Bertis L. and Anna E. C. Embry

Bertis L. Embry was born in November 23, 1914, in Tipton County, Tennessee. He moved with his parents to Texas, Arkansas, and Arizona before the family settled in North Ogden. After attending Weber State College, he served an LDS mission in Germany in the 1930s just as Adolph Hitler took power. He returned and completed a bachelor’s degree in agricultural engineering from Utah State University. His first job was for the Rural Electronic Administration. He worked briefly for the Manhattan Project before joining the Navy during World War II. He moved to Cache Valley where he taught engineering classes to the returning war veterans. He completed a master’s degree there. During a sabbatical in 1954 he received an engineering degree from Stanford University. He used another sabbatical to complete a PhD at the University of Missouri. Embry specialized in irrigation, agricultural, and electronic engineering. He worked for USAID on projects in Iran and Guatemala. He passed away on January 28, 1999.

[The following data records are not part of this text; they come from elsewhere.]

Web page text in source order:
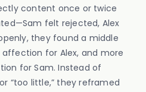
content once or twice
felt rejected, Alex
they found a middle
for Alex, and more
for Sam. Instead of
“too little,” they reframed
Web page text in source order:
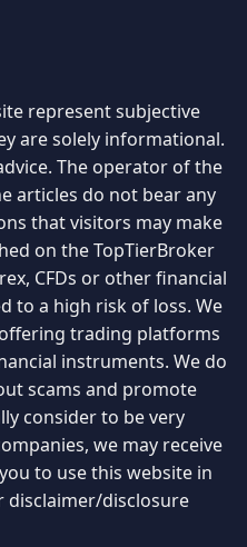
represent subjective
are solely informational.
The operator of the
articles do not bear any
that visitors may make
on the TopTierBroker
CFDs or other financial
to a high risk of loss. We
trading platforms
instruments. We do
scams and promote
consider to be very
we may receive
to use this website in
disclaimer/disclosure
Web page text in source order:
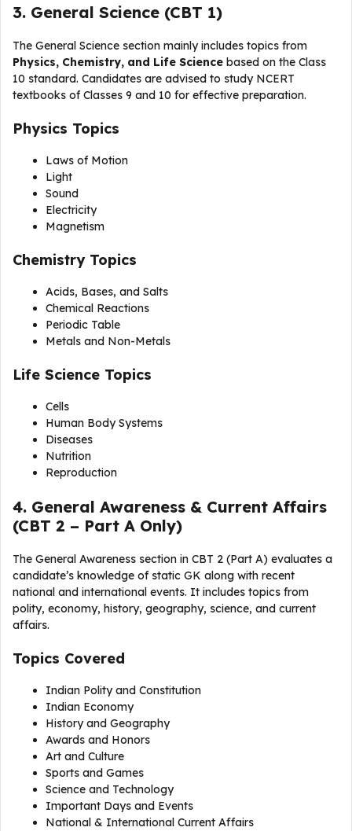
3. General Science (CBT 1)
The General Science section mainly includes topics from
Physics, Chemistry, and Life Science based on the Class
10 standard. Candidates are advised to study NCERT
textbooks of Classes 9 and 10 for effective preparation.
Physics Topics
Laws of Motion
Light
Sound
Electricity
Magnetism
Chemistry Topics
Acids, Bases, and Salts
Chemical Reactions
Periodic Table
Metals and Non-Metals
Life Science Topics
Cells
Human Body Systems
Diseases
Nutrition
Reproduction
4. General Awareness & Current Affairs
(CBT 2 – Part A Only)
The General Awareness section in CBT 2 (Part A) evaluates a
candidate’s knowledge of static GK along with recent
national and international events. It includes topics from
polity, economy, history, geography, science, and current
affairs.
Topics Covered
Indian Polity and Constitution
Indian Economy
History and Geography
Awards and Honors
Art and Culture
Sports and Games
Science and Technology
Important Days and Events
National & International Current Affairs
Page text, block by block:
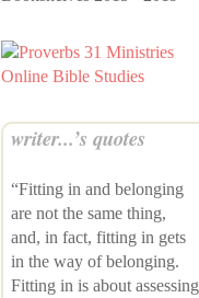
writer...’s quotes
“Fitting in and belonging
are not the same thing,
and, in fact, fitting in gets
in the way of belonging.
Fitting in is about assessing
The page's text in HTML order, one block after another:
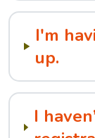
I'm
up.
I
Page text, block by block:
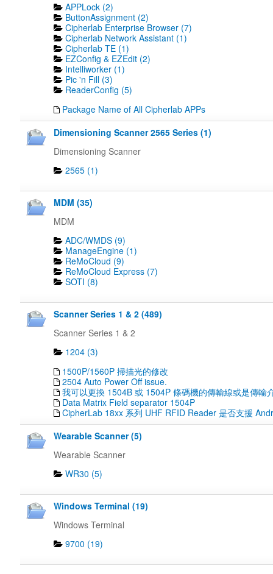
APPLock (2)
ButtonAssignment (2)
Cipherlab Enterprise Browser (7)
Cipherlab Network Assistant (1)
Cipherlab TE (1)
EZConfig & EZEdit (2)
Intelliworker (1)
Pic 'n Fill (3)
ReaderConfig (5)
Package Name of All Cipherlab APPs
Dimensioning Scanner 2565 Series (1)
Dimensioning Scanner
2565 (1)
MDM (35)
MDM
ADC/WMDS (9)
ManageEngine (1)
ReMoCloud (9)
ReMoCloud Express (7)
SOTI (8)
Scanner Series 1 & 2 (489)
Scanner Series 1 & 2
1204 (3)
1500P/1560P 掃描光的修改
2504 Auto Power Off issue.
我可以更換 1504B 或 1504P 條碼機的傳輸線或是傳輸
Data Matrix Field separator 1504P
CipherLab 18xx 系列 UHF RFID Reader 是否支援
Wearable Scanner (5)
Wearable Scanner
WR30 (5)
Windows Terminal (19)
Windows Terminal
9700 (19)
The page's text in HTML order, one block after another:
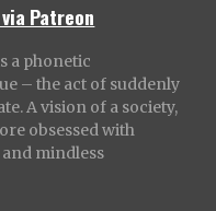
via Patreon
a phonetic
– the act of suddenly
A vision of a society,
obsessed with
mindless
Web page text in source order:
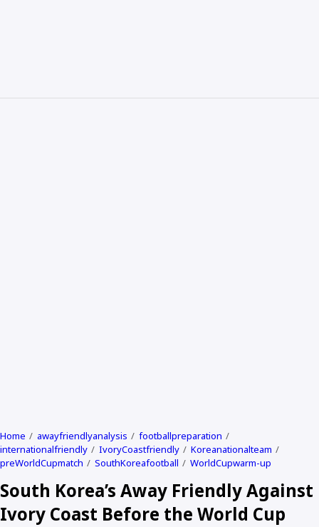
Home awayfriendlyanalysis
footballpreparation
internationalfriendly
IvoryCoastfriendly
Koreanationalteam
preWorldCupmatch
SouthKoreafootball WorldCupwarm-up
South Korea’s Away Friendly Against
Ivory Coast Before the World Cup
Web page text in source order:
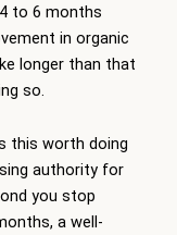
to 6 months
in organic
longer than that
so.
this worth doing
authority for
you stop
a well-
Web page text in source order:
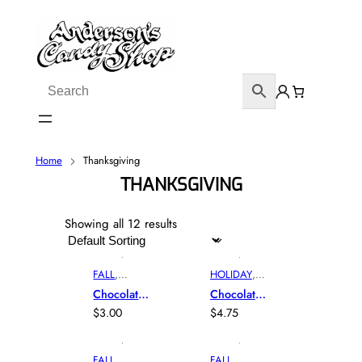
Home Thanksgiving
THANKSGIVING
Showing all 12 results
FALL,
HOLIDAY
MOLD,
THANKSGI
Chocolate
Acorn
$3.00
HOLIDAY,
MOLD
,
THANKSGI
VING
Chocolate
Cornucopi
$4.75
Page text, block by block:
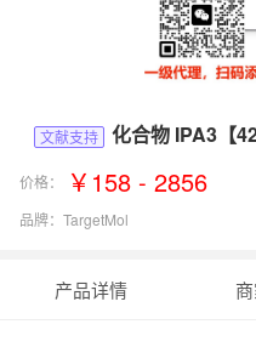
文献支持 化合物 IPA3【
价格： ￥158 - 2856
品牌： TargetMol
产品详情

Embry married Anna Elizabeth Coulson on June 6, 1941. She was born May 16, 1915 in Nephi, Utah and grew up in there. She trained as a nurse at the Holy Cross Hospital in Salt Lake City, Utah and was working as a nurse at the Logan Hospital when she met Embry on a blind date. During most of her married life, she was a homemaker. She returned to work as a nurse while her husband worked on his PhD and then continued to work at a nursing home and as a public health nurse. She traveled with her husband and their five children for his work assignments. She passed away on September 10, 2003.

The endowment named after the Embrys includes their donations and their daughter Jessie’s gifts to the Redd Center. Jessie was hired by the Redd Center in 1979 and worked there as the oral history program director and assistant and associate director. She retired in 2014.